Exercise objective: Set down exactly the lines in the records below that run from the line with "received a National" to the line with "and sense of", inclusive, and nothing more.
■ ■ ■
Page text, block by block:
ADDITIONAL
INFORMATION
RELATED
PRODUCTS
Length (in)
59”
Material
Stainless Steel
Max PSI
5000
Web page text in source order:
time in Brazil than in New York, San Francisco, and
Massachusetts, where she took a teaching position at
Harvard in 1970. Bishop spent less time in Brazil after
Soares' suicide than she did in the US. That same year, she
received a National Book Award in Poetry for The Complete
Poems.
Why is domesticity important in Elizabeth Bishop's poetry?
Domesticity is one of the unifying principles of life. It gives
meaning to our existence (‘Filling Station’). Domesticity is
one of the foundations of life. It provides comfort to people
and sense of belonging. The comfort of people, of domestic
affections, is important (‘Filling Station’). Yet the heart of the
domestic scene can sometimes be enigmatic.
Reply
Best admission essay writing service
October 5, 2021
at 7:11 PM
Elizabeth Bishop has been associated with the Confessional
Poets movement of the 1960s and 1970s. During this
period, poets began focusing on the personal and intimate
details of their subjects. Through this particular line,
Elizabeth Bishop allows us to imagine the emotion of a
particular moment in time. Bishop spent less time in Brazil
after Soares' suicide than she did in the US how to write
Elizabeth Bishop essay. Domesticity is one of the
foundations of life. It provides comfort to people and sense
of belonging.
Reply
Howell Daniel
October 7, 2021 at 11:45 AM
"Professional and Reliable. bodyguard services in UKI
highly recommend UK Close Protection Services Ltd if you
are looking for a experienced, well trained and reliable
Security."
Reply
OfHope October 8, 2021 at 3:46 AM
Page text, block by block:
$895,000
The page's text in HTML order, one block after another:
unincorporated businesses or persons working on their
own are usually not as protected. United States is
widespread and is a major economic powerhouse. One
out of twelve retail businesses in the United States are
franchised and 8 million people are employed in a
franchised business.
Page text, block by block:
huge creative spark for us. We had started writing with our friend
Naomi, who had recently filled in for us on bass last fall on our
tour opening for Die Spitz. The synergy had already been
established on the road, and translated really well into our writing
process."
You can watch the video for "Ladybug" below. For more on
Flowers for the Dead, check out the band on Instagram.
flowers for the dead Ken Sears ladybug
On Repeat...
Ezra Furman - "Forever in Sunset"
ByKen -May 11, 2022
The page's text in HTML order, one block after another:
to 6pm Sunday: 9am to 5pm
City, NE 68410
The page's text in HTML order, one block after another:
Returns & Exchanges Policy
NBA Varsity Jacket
■ ■ ■
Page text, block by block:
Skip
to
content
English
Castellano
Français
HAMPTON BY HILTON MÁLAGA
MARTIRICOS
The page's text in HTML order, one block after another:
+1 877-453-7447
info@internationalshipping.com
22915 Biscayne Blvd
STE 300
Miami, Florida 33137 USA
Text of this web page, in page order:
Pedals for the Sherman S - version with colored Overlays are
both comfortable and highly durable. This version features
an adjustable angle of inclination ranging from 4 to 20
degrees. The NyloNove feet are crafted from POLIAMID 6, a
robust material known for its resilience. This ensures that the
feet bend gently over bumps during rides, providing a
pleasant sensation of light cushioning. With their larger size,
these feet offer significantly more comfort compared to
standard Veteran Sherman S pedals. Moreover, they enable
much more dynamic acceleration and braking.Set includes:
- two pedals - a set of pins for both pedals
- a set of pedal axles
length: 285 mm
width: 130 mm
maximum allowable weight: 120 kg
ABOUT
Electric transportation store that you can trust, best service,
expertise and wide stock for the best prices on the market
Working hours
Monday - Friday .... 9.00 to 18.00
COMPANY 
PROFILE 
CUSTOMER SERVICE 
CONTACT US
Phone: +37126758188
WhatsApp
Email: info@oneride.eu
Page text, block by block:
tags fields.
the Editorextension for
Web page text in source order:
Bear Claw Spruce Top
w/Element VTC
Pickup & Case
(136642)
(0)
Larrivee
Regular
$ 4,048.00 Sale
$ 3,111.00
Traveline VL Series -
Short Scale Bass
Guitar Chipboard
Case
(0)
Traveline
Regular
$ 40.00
■ ■ ■
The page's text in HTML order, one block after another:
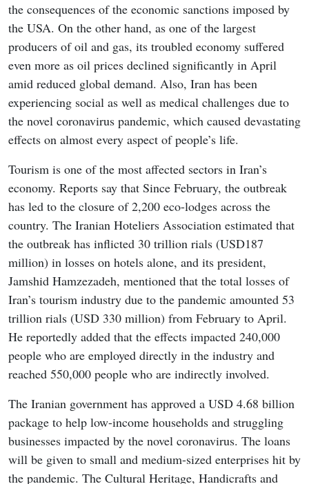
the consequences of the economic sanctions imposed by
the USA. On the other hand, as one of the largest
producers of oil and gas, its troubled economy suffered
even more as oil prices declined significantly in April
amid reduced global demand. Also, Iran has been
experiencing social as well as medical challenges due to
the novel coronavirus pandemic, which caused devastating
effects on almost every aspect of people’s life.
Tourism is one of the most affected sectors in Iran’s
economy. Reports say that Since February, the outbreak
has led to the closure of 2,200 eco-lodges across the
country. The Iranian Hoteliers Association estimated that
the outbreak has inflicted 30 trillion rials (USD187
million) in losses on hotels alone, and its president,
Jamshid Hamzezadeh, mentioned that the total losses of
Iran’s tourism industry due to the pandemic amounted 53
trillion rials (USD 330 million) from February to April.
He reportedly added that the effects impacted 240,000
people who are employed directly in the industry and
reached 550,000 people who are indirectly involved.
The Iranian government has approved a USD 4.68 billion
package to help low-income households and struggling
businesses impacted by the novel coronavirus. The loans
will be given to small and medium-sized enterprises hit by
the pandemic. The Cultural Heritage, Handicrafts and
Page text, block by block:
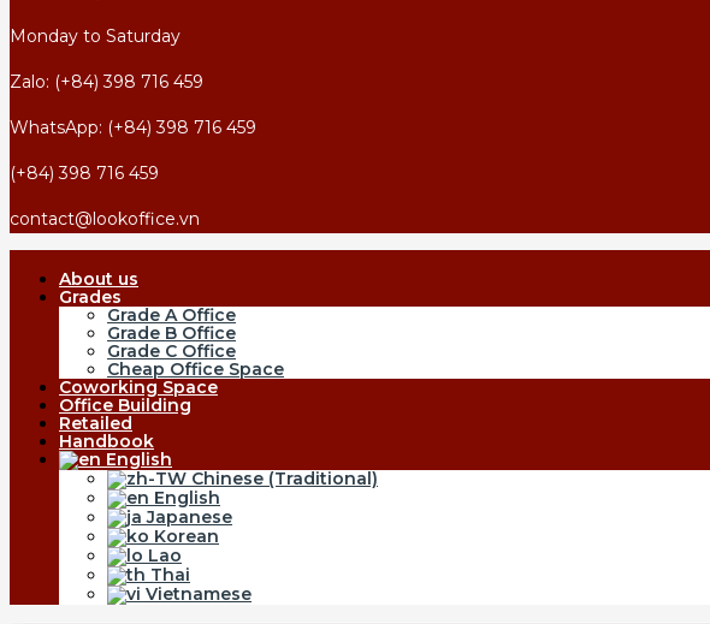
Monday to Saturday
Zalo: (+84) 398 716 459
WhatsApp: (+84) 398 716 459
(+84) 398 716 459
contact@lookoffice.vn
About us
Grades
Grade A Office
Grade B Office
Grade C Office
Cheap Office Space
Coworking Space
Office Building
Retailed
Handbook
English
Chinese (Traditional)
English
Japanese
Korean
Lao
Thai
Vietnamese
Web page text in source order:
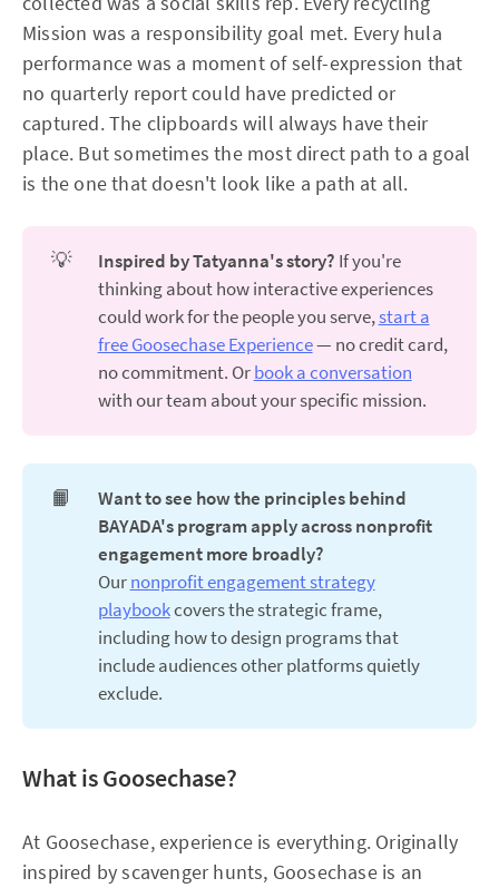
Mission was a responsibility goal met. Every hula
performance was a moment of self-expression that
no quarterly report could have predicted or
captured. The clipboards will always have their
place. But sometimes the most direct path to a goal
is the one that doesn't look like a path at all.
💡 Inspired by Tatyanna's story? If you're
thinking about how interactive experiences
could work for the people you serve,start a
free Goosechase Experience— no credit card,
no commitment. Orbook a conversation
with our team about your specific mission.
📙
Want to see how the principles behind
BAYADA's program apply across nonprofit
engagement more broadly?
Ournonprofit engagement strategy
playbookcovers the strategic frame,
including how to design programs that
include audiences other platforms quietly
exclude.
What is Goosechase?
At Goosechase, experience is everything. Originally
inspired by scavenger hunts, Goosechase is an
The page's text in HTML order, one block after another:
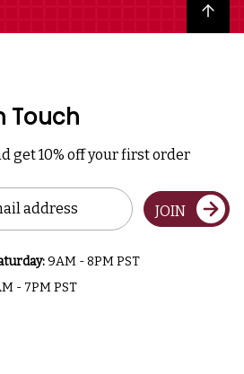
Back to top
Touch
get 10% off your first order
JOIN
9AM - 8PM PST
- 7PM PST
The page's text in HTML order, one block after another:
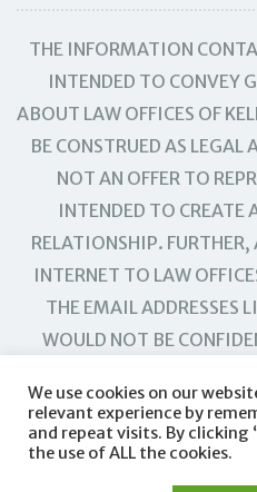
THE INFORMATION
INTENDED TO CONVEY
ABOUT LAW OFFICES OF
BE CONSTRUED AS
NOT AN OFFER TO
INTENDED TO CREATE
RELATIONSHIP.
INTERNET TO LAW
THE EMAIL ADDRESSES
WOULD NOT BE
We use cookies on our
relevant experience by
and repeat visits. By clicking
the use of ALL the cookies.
■ ■ ■
Answer to this task:
received a National Book Award in Poetry for The Complete
Poems.
Why is domesticity important in Elizabeth Bishop's poetry?
Domesticity is one of the unifying principles of life. It gives
meaning to our existence (‘Filling Station’). Domesticity is
one of the foundations of life. It provides comfort to people
and sense of belonging. The comfort of people, of domestic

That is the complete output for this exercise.